Directions:
Exactly as written and without the pictures, output the entries below.

────────

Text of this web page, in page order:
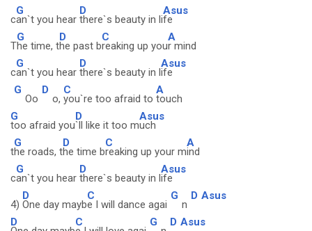
c
G
an`t you hear
D
there`s beauty in li
Asus
fe
T
G
he time, t
D
he past b
C
reaking up you
A
r mind
c
G
an`t you hear
D
there`s beauty in l
Asus
ife
G
Oo
D
o,
C
you`re too afraid to
A
touch
G
too afraid you
D
`ll like it too m
Asus
uch
t
G
he roads, t
D
he time b
C
reaking up your m
A
ind
c
G
an`t you hear
D
there`s beauty in l
Asus
ife
4)
D
One day mayb
C
e I will dance agai
G
n
D Asus
D C G D Asus

────────

Final answer:
Text of this web page, in page order:
c
G
an`t you hear
D
there`s beauty in li
Asus
fe
T
G
he time, t
D
he past b
C
reaking up you
A
r mind
c
G
an`t you hear
D
there`s beauty in l
Asus
ife
G
Oo
D
o,
C
you`re too afraid to
A
touch
G
too afraid you
D
`ll like it too m
Asus
uch
t
G
he roads, t
D
he time b
C
reaking up your m
A
ind
c
G
an`t you hear
D
there`s beauty in l
Asus
ife
4)
D
One day mayb
C
e I will dance agai
G
n
D Asus
D C G D Asus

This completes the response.